The contract expired at the end of December 2014.

==Performances==
In 2012, she played a sold-out show at New York City's Webster Hall with Ryan Beatty.

In 2012, the Bahamian government asked Angelique to perform for Sir Sidney Poitier during a ceremony in their home country. Angelique wrote a song dedicated to Poitier. "The Measure of a Man" was written and performed live by Angelique for Sir Sidney Poitier and the audience, consisted of celebrities including Oprah Winfrey.

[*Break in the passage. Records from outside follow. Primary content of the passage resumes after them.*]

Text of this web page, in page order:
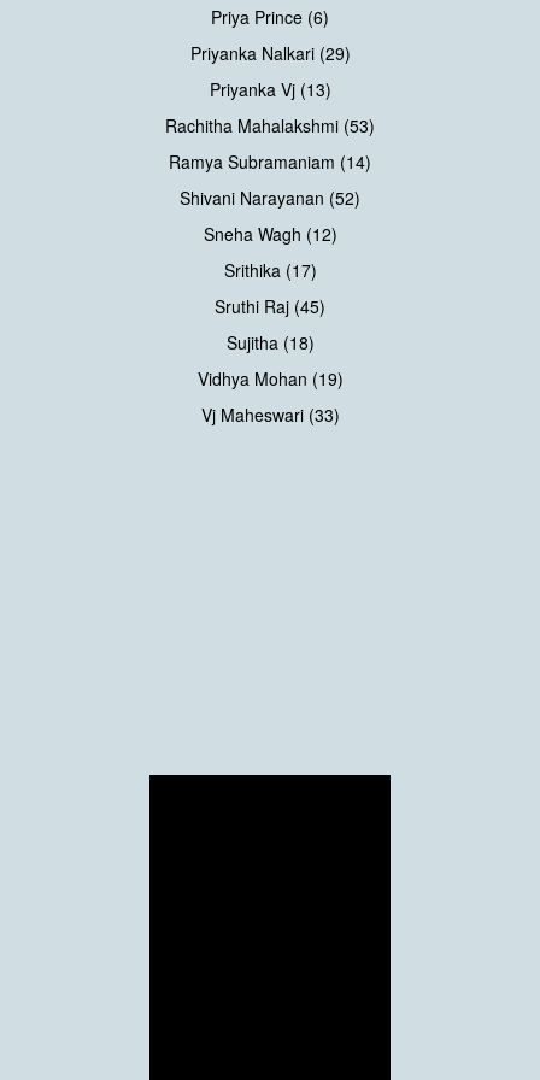
Priya Prince (6)
Priyanka Nalkari (29)
Priyanka Vj (13)
Rachitha Mahalakshmi (53)
Ramya Subramaniam (14)
Shivani Narayanan (52)
Sneha Wagh (12)
Srithika (17)
Sruthi Raj (45)
Sujitha (18)
Vidhya Mohan (19)
Vj Maheswari (33)
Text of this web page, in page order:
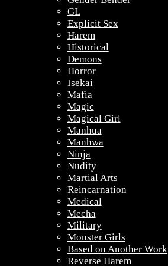
GL
Explicit Sex
Harem
Historical
Demons
Horror
Isekai
Mafia
Magic
Magical Girl
Manhua
Manhwa
Ninja
Nudity
Martial Arts
Reincarnation
Medical
Mecha
Military
Monster Girls
Based on Another Work
Reverse Harem
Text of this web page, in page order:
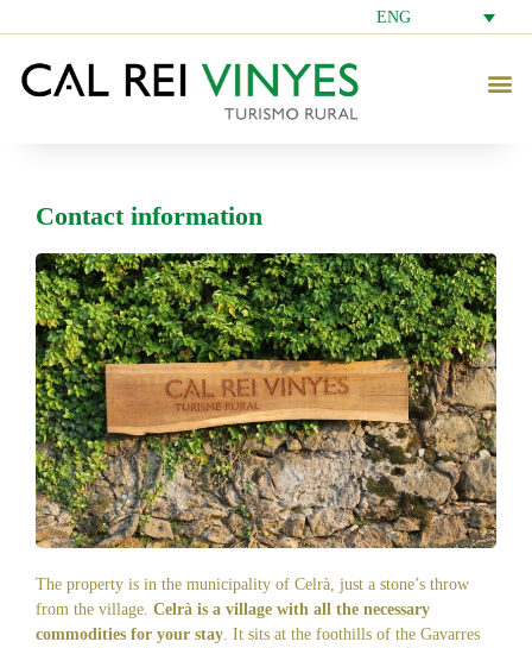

On February 21, 2016, Angelique crooned Sir Sidney Poitier for the second time at an 89th birthday gala hosted by the Bahamas Ministry of Foreign Affairs at the Beverly Wilshire Hotel in Los Angeles.

==Representation==
In January 2016 Angelique signed with Acting manager Edie Robb of Station Three and with Stewart Talent Los Angeles.

==Personal life==
Sabrina has a YouTube channel that she operates with her brother, Tristan White. Their YouTube page is called "TristAngie Productions". They usually ask their viewers for challenges and choose one to do when Sabrina isn't in the studio.

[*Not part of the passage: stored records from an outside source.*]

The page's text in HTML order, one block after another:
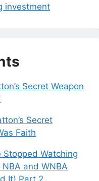
investment
Secret Weapon
Secret
Faith
Stopped Watching
and WNBA
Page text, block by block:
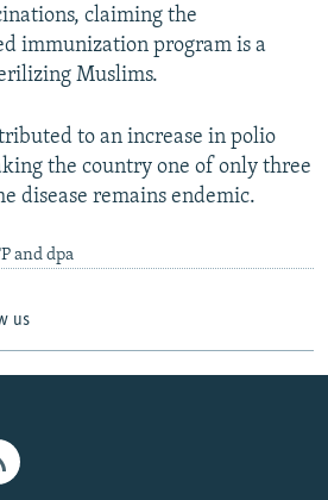
claiming the
immunization program is a
Muslims.
to an increase in polio
the country one of only three
disease remains endemic.
and dpa
us
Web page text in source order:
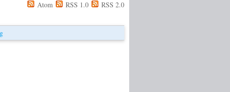
Atom RSS 1.0 RSS 2.0
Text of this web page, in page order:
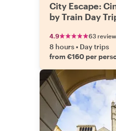
City Escape:
by Train Day
4.9 63
8 hours• Day trips
from €160 per
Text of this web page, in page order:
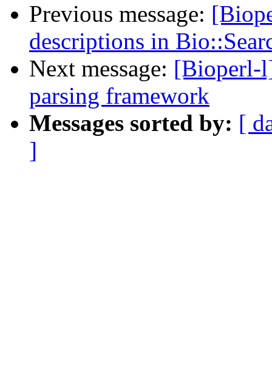
Previous message:
descriptions in
Next message: [Bioperl-
parsing framework
Messages sorted by: [
]
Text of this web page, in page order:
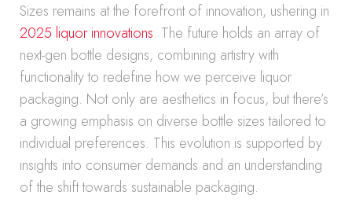
Sizes remains at the forefront of innovation, ushering in
2025 liquor innovations. The future holds an array of
next-gen bottle designs, combining artistry with
functionality to redefine how we perceive liquor
packaging. Not only are aesthetics in focus, but there’s
a growing emphasis on diverse bottle sizes tailored to
individual preferences. This evolution is supported by
insights into consumer demands and an understanding
of the shift towards sustainable packaging.
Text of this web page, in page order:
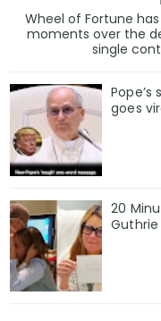
Wheel of Fortune
moments over the
single
goes
20
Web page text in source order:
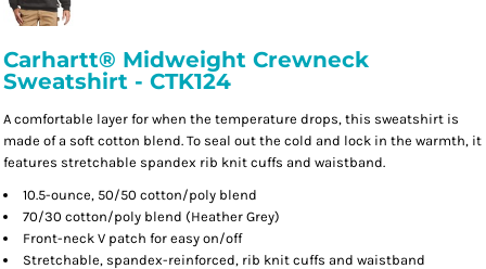
Carhartt® Midweight Crewneck
Sweatshirt - CTK124
A comfortable layer for when the temperature drops, this sweatshirt is
made of a soft cotton blend. To seal out the cold and lock in the warmth, it
features stretchable spandex rib knit cuffs and waistband.
10.5-ounce, 50/50 cotton/poly blend
70/30 cotton/poly blend (Heather Grey)
Front-neck V patch for easy on/off
Stretchable, spandex-reinforced, rib knit cuffs and waistband
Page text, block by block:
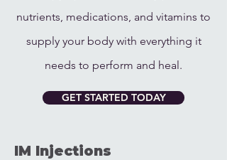
nutrients, medications, and vitamins to
supply your body with everything it
needs to perform and heal.
GET STARTED TODAY
IM Injections
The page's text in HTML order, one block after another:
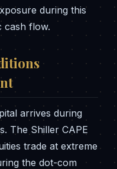
during this
cash flow.
arrives during
The Shiller CAPE
trade at extreme
the dot-com
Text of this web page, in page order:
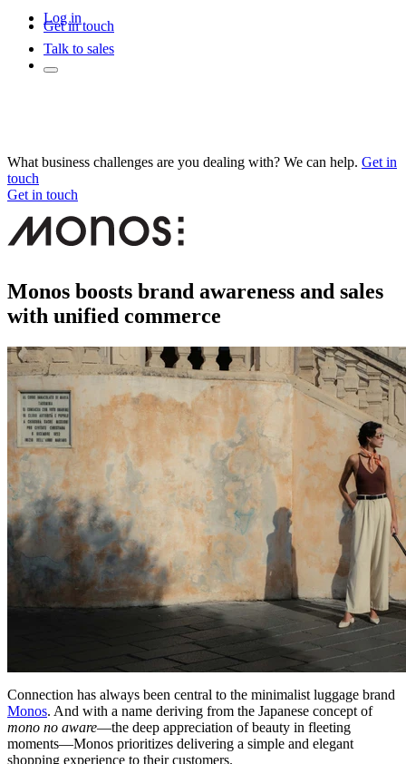
Log in
Get in touch
Talk to sales
What business challenges are you dealing with? We can help. Get in
touch
Get in touch
Monos boosts brand awareness and sales
with unified commerce
Connection has always been central to the minimalist luggage brand
Monos. And with a name deriving from the Japanese concept of
mono no aware—the deep appreciation of beauty in fleeting
moments—Monos prioritizes delivering a simple and elegant
shopping experience to their customers.
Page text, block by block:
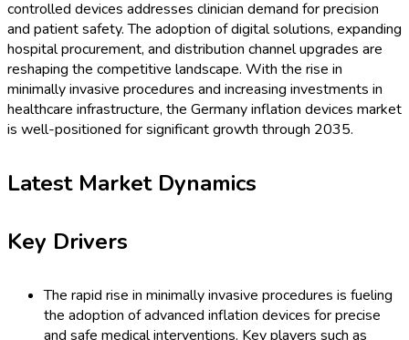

Sabrina contributed to the WAT-AAH! 1ACT GIVE BACK benefit in New York City, which benefited families affected by Hurricane Sandy.

==Discography==
Singles:

- "Pull Up" (May 2012)
- "Stop Sign" Featuring Shontelle – (March 2013)
- "I'm Ready" (February 2014)

Other Tracks:

- "Got A Feeling" (2012)
- "Fire Blaze" (2012)
- "Fairytale" (2012)
- "Right Now" (2014)

Album:

- "One for the People" (2014)

==Awards, features, and nominations==
Angelique has been featured by top national and international outlets including MTV, Z100, Billboard's The Beat, RyanSeacrest.com, AOL Music, Celebuzz, Profiles 98, M Magazine, J-14, FanLaLa, Hollywire, Kidzbop, and PopCrush. Stylezine Magazine named her their "2012 Entertainer of the Year".
She was chosen to sing the Bahamian National Anthem, "March on Bahamaland" at the 2014 IAAF World Championships.